The final leg of the Veloroute I ride is the circuit from the drawbridge at Shippagan over to Miscou Island. Daniel says it’s his favourite, and it’s easy to see why. The bulk of the ride is on roads along the coastline and through forested inland areas. I pass several churches and make the stop at St. Cecile to admire the artwork and hear the acoustics famous for Baroque concerts. There are more cyclists on Miscou Island, but the roads aren’t that busy and motorists are respectful of cyclists.
Closer to the Miscou Lighthouse on the tip of the peninsula, the spongy peat bogs on the sides of the road are a stunning textured patchwork. The 1856 lighthouse is still functioning; paying the entrance fee and climbing the stairs is worth it for the view of Chaleur Bay, across the St. Lawrence, all the way to Quebec’s Gaspe.
Later that week, after exploring Saint John, a lovely old city surprisingly rich in Loyalist history and architecture, but also filled with modern-day attractions, including trendy shopping and food and drink establishments, I take my first step onto the Fundy Footpath Trail. I’m hiking a 15-kilometre section, heading east, starting at the footbridge that crosses the Big Salmon River.
Compared to British Columbia’s West Coast Trail, the 64-kilometre Fundy Footpath, located in the Fundy Trail Parkway (drivable from one end to the other as of 2020), remains relatively under-utilized. I don’t see another soul until I come to Long Beach, where some tourists get out of their vehicle to look down the expanse of beach, which at low tide, exposes a half kilometre of sandy ocean floor. After all, this is the Bay of Fundy, home to the highest tides in the world.

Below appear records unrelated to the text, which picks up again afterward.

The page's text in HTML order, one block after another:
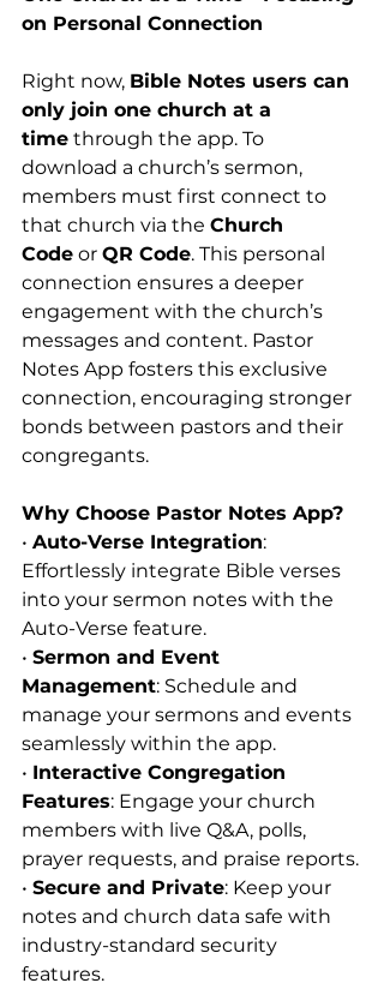
on Personal Connection
Right now, Bible Notes users can
only join one church at a
time through the app. To
download a church’s sermon,
members must first connect to
that church via the Church
Code or QR Code. This personal
connection ensures a deeper
engagement with the church’s
messages and content. Pastor
Notes App fosters this exclusive
connection, encouraging stronger
bonds between pastors and their
congregants.
Why Choose Pastor Notes App?
• Auto-Verse Integration:
Effortlessly integrate Bible verses
into your sermon notes with the
Auto-Verse feature.
• Sermon and Event
Management: Schedule and
manage your sermons and events
seamlessly within the app.
• Interactive Congregation
Features: Engage your church
members with live Q&A, polls,
prayer requests, and praise reports.
• Secure and Private: Keep your
notes and church data safe with
industry-standard security
features.
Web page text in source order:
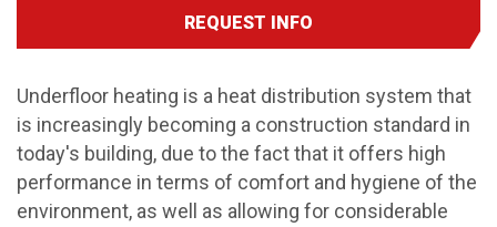
REQUEST INFO
Underfloor heating is a heat distribution system that
is increasingly becoming a construction standard in
today's building, due to the fact that it offers high
performance in terms of comfort and hygiene of the
environment, as well as allowing for considerable
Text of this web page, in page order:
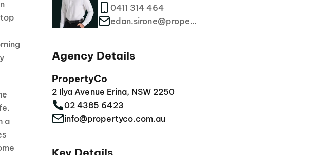
a
0411 314 464
edan.sirone@propertyco.com.au
Agency Details
PropertyCo
2 Ilya Avenue Erina, NSW 2250
02 4385 6423
info@propertyco.com.au
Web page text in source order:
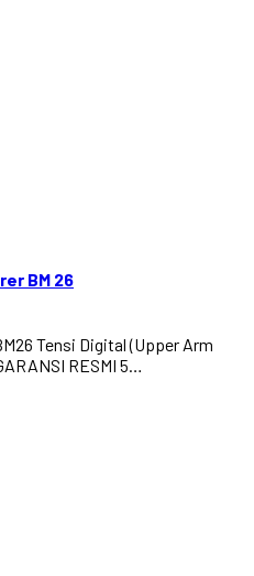
BM 26
Tensi Digital (Upper Arm
RESMI 5…

This challenging wilderness trail hugs the coastline, with a fairly constant up-and-down terrain. Scenery ranges from pretty, mixed forest to amazing headland views, and long stretches of beach. Although the views are best from the areas where the trail borders high sea cliffs, I also enjoy my time of rock hopping across streams and muddy patches, scrambling over tree roots, and wading through patches of waist-high ferns.

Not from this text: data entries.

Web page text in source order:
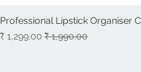
Professional Lipstick Organiser
سعر عادي سعر البيع
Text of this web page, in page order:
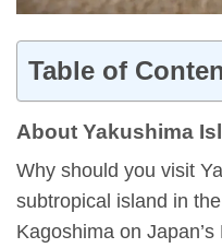
Table of
About Yakushima
Why should you visit
subtropical island in
Kagoshima on
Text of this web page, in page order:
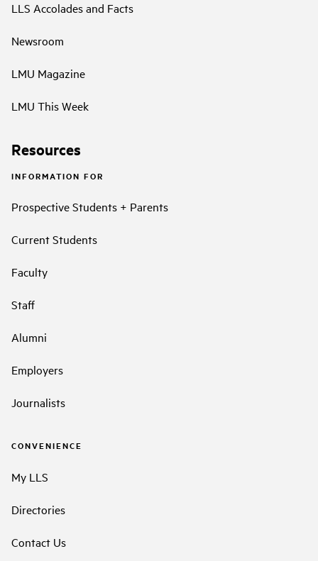
LLS Accolades and Facts
Newsroom
LMU Magazine
LMU This Week
Resources
INFORMATION FOR
Prospective Students + Parents
Current Students
Faculty
Staff
Alumni
Employers
Journalists
CONVENIENCE
My LLS
Directories
Contact Us
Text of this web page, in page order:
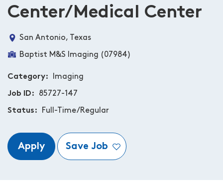
Center/Medical Center
San Antonio, Texas
Baptist M&S Imaging (07984)
Category Imaging
Job ID 85727-147
Status Full-Time/Regular
Apply Save Job
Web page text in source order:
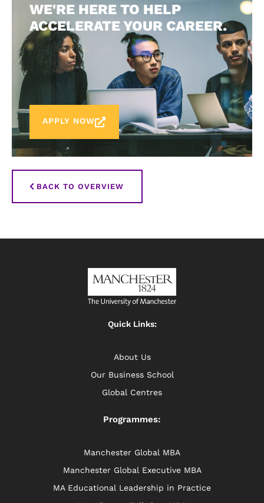
WE'RE HERE TO HELP
ACCELERATE YOUR CAREER.
APPLY NOW
BACK TO OVERVIEW
Quick Links:
About Us
Our Business School
Global Centres
Programmes:
Manchester Global MBA
Manchester Global Executive MBA
MA Educational Leadership in Practice
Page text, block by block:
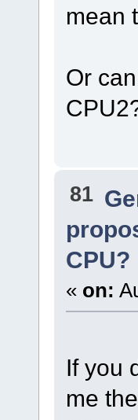
mean
Or
81
CPU?
« on:
If you
me
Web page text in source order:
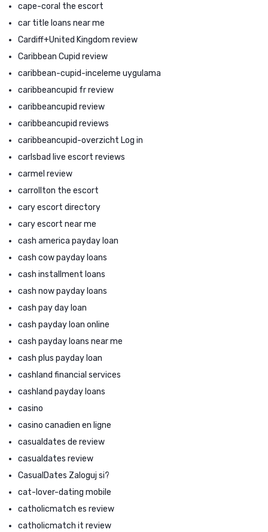
cape-coral the escort
car title loans near me
Cardiff+United Kingdom review
Caribbean Cupid review
caribbean-cupid-inceleme uygulama
caribbeancupid fr review
caribbeancupid review
caribbeancupid reviews
caribbeancupid-overzicht Log in
carlsbad live escort reviews
carmel review
carrollton the escort
cary escort directory
cary escort near me
cash america payday loan
cash cow payday loans
cash installment loans
cash now payday loans
cash pay day loan
cash payday loan online
cash payday loans near me
cash plus payday loan
cashland financial services
cashland payday loans
casino
casino canadien en ligne
casualdates de review
casualdates review
CasualDates Zaloguj si?
cat-lover-dating mobile
catholicmatch es review
catholicmatch it review
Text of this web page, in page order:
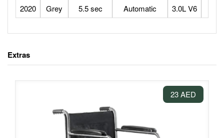
2020 Grey 5.5 sec Automatic 3.0L V6
Extras
23 AED
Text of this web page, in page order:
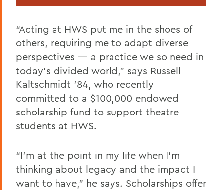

It’s easy to slip into a peaceful lull through the emerald green forests, but I quickly realize I need to keep my wits about me to follow the path, especially on the second half of the trail, where the white blazes are posted less often and where the dappling of the sun on the trees can look deceivingly like the markers.
As I finally come to the end of the McCumber Brook access trail to where my ride is waiting, I feel so full of the natural world that my heart aches. Sometimes it takes experiencing a pandemic for us to make a trip that’s been on our “adventure list” for years, but never gotten around to planning.
IF YOU GO:
When to go: the beginning of June to mid-September offers the best weather, but for glorious fall colours, late fall is also ideal.

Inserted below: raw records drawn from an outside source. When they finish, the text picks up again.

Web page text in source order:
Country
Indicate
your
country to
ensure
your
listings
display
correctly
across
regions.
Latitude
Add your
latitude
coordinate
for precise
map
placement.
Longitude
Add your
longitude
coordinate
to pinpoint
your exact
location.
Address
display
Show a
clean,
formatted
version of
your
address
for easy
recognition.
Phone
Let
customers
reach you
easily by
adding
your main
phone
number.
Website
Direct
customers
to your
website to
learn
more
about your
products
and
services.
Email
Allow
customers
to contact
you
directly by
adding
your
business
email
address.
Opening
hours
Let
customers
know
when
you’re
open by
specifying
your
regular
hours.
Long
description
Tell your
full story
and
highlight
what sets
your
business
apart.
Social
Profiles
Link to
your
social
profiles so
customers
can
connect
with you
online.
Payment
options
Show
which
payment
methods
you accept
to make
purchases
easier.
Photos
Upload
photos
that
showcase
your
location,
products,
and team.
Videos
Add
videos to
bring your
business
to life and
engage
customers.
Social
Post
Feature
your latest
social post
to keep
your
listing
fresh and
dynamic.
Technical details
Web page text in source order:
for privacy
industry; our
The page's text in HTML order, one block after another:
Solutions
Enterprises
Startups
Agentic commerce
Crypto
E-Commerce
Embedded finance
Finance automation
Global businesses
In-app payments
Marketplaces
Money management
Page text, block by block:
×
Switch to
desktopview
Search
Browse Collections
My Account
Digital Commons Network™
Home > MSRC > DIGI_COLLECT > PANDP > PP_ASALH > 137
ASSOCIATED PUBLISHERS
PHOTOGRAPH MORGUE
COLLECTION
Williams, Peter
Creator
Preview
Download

For more info: About New Brunswick go to: Tourism New Brunswick; the Acadian Peninsula Veloroute: Veloroute; the Fundy Footpath: Fundy Trail Parkway
Where to stay:
The Acadian Peninsula – Caraquet: Auberge de la Baie Hotel; Shippigan: Motel Brise Marine;
The Fundy Footpath Trail – St. Martins – Beach Street Inn; Saint John – Hilton Saint John
Where to eat: Try fricot (a traditional Acadian chicken stew and dumplings) for lunch at Village Historique Acadien in Bertrand (near Caraquet)
Don’t miss La Terrasse a Steve (close to Shippagan) for a seafood feast.